Urotensin II signaling regulates vascular tone and contributes to hypertension via oxidative stress pathways (Rodrigo et al., 2011; 427 citations). Its RhoA/Rho-kinase mechanism drives arterial smooth muscle proliferation, linking to cardiovascular disease management (Sauzeau et al., 2001; 259 citations; Douglas and Ohlstein, 2000; 193 citations). Antagonism studies, like apelin countering Ang II, highlight therapeutic targeting for vasospasm and portal hypertension (Chun et al., 2008; 324 citations; Iwakiri, 2011; 190 citations). Drug-induced hypertension models reveal VEGF-related mechanisms relevant to urotensin pathways (Veronese et al., 2006; 320 citations).

Key Research Challenges

Species-variable potency

hU-II vasoconstriction potency varies markedly across rat, mouse, dog, pig, marmoset, and monkey arteries, complicating translation to humans (Douglas et al., 2000).
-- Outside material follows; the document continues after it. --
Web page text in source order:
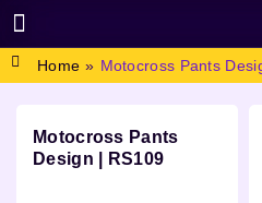
Home » Motocross Pants
Motocross Pants
Design | RS109
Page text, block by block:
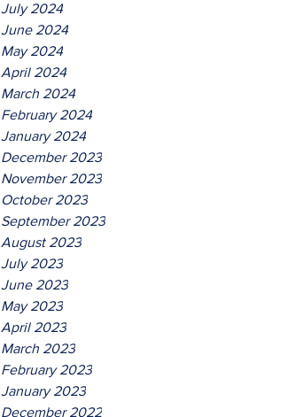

This differential activity challenges uniform therapeutic modeling. Over 200 citations underscore inconsistent responses.

Receptor localization precision

GPR14 (UT) distribution peaks in brainstem abducens nucleus but varies in peripheral vessels, hindering targeted interventions (Maguire et al., 2000). Quantifying [125I]-U-II binding densities (up to 139.6 amol/mm²) requires advanced autoradiography. Tissue-specific expression gaps persist.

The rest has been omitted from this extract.